Friday, February 27, 2009

Temps are staying high... hopes are up...

So, apparently I really ovulated. 5 DPO, my temperature is still rising, and now I have a Early Pregnancy Predictor with a green 35 on it. It doesn't mean I have a 35% chance of being pregnant, just that it matches the signs in other women's charts. Complicated, I don't need to get the technical part, I'm happy with just the results. And if they make a colorful chart, all the better. It even looks pretty. But the wait until March 13th, when I'm supposed to test, is going to be excruciating. And considering the fact that when I was pregnant with L, the pregnancy tests kept coming back negative until week six of the pregnancy... I may even be up for a longer wait. I need to do something to take my attention from this. I'll go back to yoga next week. Or maybe swimming would be a better idea... Some kind of physical activity that takes my mind out of chart world... And I have decided that from next week on, I'm going to set aside some time of my week to research about VBAC. And to post whatever I found here. Ina May, there I go...

Wednesday, February 25, 2009

Maybe this month?

According to my chart, I ovulated on the 22nd, which means I'm on 3DPO. I don't want to get too happy, because last month the chart also told me at one point that I had ovulated and it changed its mind some days later... But the pattern looks more normal this month, so maybe... That doesn't mean that I'm getting pregnant, but at least my body would be doing what it is supposed to do, and would probably save me from taking medicines... I will still see the OB, at the end FF is just an Internet monitor and I don't want to fall for "google medicine". The funniest thing is that in case I'm pregnant, the due date would be six days from my birthday... I still have to decide if that would be good or not. At the end I was expecting a big party to console myself from the fact that I'm hitting 30... It could be interesting to spend it in labor... A VBAC would be a wonderful birthday gift.

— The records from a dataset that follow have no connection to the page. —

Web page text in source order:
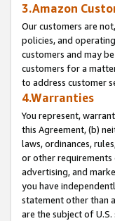
3.Amazon
Our customers are
policies, and
customers and may
customers for a
to address customer
4.Warranties
You represent,
this Agreement, (b)
laws, ordinances,
or other
advertising, and
you have
statement other than
are the subject of
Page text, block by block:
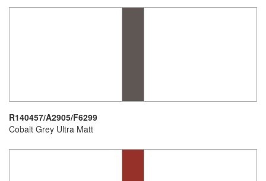
R140457/A2905/F6299
Cobalt Grey Ultra Matt
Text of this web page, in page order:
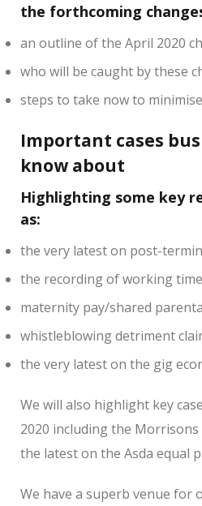
the forthcoming
an outline of the April 2020
who will be caught by these
steps to take now to
Important cases
know about
Highlighting some key
as:
the very latest on post-
the recording of working time
maternity pay/shared
whistleblowing detriment
the very latest on the gig
We will also highlight key
2020 including the Morrisons
the latest on the Asda equal
We have a superb venue for
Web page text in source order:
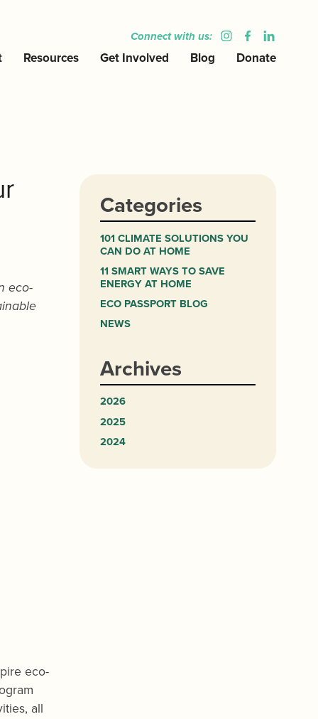
Connect with us:
Resources Get Involved Blog Donate
eco-
eco-
all
Categories
101 CLIMATE SOLUTIONS YOU
CAN DO AT HOME
11 SMART WAYS TO SAVE
ENERGY AT HOME
ECO PASSPORT BLOG
NEWS
Archives
2026
2025
2024
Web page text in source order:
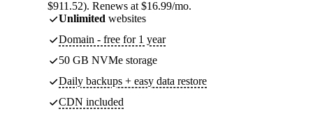
$911.52). Renews at $16.99/mo.
Unlimited websites
Domain - free for 1 year
50 GB NVMe storage
Daily backups + easy data restore
CDN included
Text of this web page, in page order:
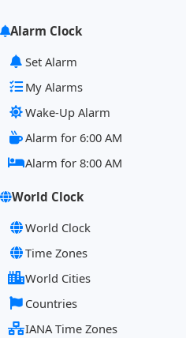
Alarm Clock
Set Alarm
My Alarms
Wake-Up Alarm
Alarm for 6:00 AM
Alarm for 8:00 AM
World Clock
World Clock
Time Zones
World Cities
Countries
IANA Time Zones

Tuesday, February 17, 2009

Let's keep going...

My OB's assistant called, and they want to do blood work on me on the third day of my next cycle. They will check the thyroid thing, too. I don't think it's too good that I always talk to the assistants... I guess it is if that means that the doctor is attending a delivery herself without abandoning the poor laboring woman... But, how do I know that? Anyway, I'll go for my appointment at the beginning of March (or whenever my cycle starts), and we'll see what happens. My problem is that I don't really want to take anything that would increase my chances of conceiving twins. Not that I don't think they are adorable, but with my history of preeclampsia, that would mean almost guaranteed bed rest, and without any family being able to come, that would be a huge problem. I don't want to leave my toddler... Wishful thinking, anyway, because for any chance of twins I need to get pregnant first. I should be ovulating right now, but I don't feel it happening. I used to, but I think I'm controlling and charting everything so much that I have forgotten how to read my body.
I'm realizing that I am focusing on the conception part of my next pregnancy... and at some point I should talk a little about the VBAC part and how I'm preparing for it. I will. Soon.

Friday, February 6, 2009

Yet again...

I can keep charting as much as I want, and I can keep postponing that visit to my OB as well, but that's not going to change the fact that I'm not getting pregnant. I got my period again today, to my disappointment. My own fault, I know. I also went to take the medical examination for my Green Card process, and the doctor told me that my thyroid gland looked swollen. I had thyroid blood work done in the Fall because I wasn't feeling well, and everything came back fine, but there was nothing swollen back then. I want to think that it may be the reason why I'm not getting pregnant. I guess I'll have to call my OB on Monday and have it checked, just in case. I'm not ready to consider anything else at this point. Let's start the new chart. Sigh.

Tuesday, February 3, 2009

Fed up

I'm mad. At myself. A couple of days ago I took a random pregnancy test. Just because. Of course it was negative. But a little nausea and a little sleepiness were enough to trigger my hopes. Apparently, and according to my temperatures and my chart, I haven't ovulated yet. Neither I did last month. I can believe that, or blame it on the lack of opportunities. Or think that maybe I'm not ovulating because of some happy reason... But that's not happening, and I will be disappointed once again. Little L sees babies and his face lights up... So does mine. When I see his.